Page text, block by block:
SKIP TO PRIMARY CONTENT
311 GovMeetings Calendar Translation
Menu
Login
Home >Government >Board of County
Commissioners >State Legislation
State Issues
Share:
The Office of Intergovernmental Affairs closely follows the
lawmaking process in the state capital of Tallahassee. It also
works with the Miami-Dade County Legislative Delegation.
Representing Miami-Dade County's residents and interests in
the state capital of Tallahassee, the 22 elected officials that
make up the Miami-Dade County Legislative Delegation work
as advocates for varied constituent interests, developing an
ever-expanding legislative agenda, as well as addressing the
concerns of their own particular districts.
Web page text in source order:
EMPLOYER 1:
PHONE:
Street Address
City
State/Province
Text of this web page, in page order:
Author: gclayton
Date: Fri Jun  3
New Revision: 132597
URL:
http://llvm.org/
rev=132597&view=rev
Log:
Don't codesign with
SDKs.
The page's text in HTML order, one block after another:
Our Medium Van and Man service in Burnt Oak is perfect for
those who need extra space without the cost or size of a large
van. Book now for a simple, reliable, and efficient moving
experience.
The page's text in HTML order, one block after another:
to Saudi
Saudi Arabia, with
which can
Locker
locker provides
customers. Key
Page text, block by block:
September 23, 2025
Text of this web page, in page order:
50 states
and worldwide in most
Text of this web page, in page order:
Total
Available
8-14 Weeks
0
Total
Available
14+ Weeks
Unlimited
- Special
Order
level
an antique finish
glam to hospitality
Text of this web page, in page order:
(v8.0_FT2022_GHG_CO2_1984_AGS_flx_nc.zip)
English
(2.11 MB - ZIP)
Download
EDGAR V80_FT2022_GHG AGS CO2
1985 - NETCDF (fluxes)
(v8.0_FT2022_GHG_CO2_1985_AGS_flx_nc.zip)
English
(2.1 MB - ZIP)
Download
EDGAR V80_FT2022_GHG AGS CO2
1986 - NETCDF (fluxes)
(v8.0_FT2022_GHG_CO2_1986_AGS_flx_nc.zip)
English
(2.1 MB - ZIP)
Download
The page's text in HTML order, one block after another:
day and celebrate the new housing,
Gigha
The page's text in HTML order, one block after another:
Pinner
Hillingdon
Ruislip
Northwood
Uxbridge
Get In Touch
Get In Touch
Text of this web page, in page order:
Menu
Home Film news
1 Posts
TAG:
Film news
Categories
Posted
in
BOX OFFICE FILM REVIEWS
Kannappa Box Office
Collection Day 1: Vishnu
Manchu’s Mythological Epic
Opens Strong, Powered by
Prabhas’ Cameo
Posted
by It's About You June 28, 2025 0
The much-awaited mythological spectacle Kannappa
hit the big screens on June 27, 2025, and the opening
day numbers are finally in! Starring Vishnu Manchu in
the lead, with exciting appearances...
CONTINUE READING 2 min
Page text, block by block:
============================================================
Word for word, reproduce every line of the data.

#### TASK RESULT:
Page text, block by block:
SKIP TO PRIMARY CONTENT
311 GovMeetings Calendar Translation
Menu
Login
Home >Government >Board of County
Commissioners >State Legislation
State Issues
Share:
The Office of Intergovernmental Affairs closely follows the
lawmaking process in the state capital of Tallahassee. It also
works with the Miami-Dade County Legislative Delegation.
Representing Miami-Dade County's residents and interests in
the state capital of Tallahassee, the 22 elected officials that
make up the Miami-Dade County Legislative Delegation work
as advocates for varied constituent interests, developing an
ever-expanding legislative agenda, as well as addressing the
concerns of their own particular districts.
Web page text in source order:
EMPLOYER 1:
PHONE:
Street Address
City
State/Province
Text of this web page, in page order:
Author: gclayton
Date: Fri Jun  3
New Revision: 132597
URL:
http://llvm.org/
rev=132597&view=rev
Log:
Don't codesign with
SDKs.
The page's text in HTML order, one block after another:
Our Medium Van and Man service in Burnt Oak is perfect for
those who need extra space without the cost or size of a large
van. Book now for a simple, reliable, and efficient moving
experience.
The page's text in HTML order, one block after another:
to Saudi
Saudi Arabia, with
which can
Locker
locker provides
customers. Key
Page text, block by block:
September 23, 2025
Text of this web page, in page order:
50 states
and worldwide in most
Text of this web page, in page order:
Total
Available
8-14 Weeks
0
Total
Available
14+ Weeks
Unlimited
- Special
Order
level
an antique finish
glam to hospitality
Text of this web page, in page order:
(v8.0_FT2022_GHG_CO2_1984_AGS_flx_nc.zip)
English
(2.11 MB - ZIP)
Download
EDGAR V80_FT2022_GHG AGS CO2
1985 - NETCDF (fluxes)
(v8.0_FT2022_GHG_CO2_1985_AGS_flx_nc.zip)
English
(2.1 MB - ZIP)
Download
EDGAR V80_FT2022_GHG AGS CO2
1986 - NETCDF (fluxes)
(v8.0_FT2022_GHG_CO2_1986_AGS_flx_nc.zip)
English
(2.1 MB - ZIP)
Download
The page's text in HTML order, one block after another:
day and celebrate the new housing,
Gigha
The page's text in HTML order, one block after another:
Pinner
Hillingdon
Ruislip
Northwood
Uxbridge
Get In Touch
Get In Touch
Text of this web page, in page order:
Menu
Home Film news
1 Posts
TAG:
Film news
Categories
Posted
in
BOX OFFICE FILM REVIEWS
Kannappa Box Office
Collection Day 1: Vishnu
Manchu’s Mythological Epic
Opens Strong, Powered by
Prabhas’ Cameo
Posted
by It's About You June 28, 2025 0
The much-awaited mythological spectacle Kannappa
hit the big screens on June 27, 2025, and the opening
day numbers are finally in! Starring Vishnu Manchu in
the lead, with exciting appearances...
CONTINUE READING 2 min
Page text, block by block:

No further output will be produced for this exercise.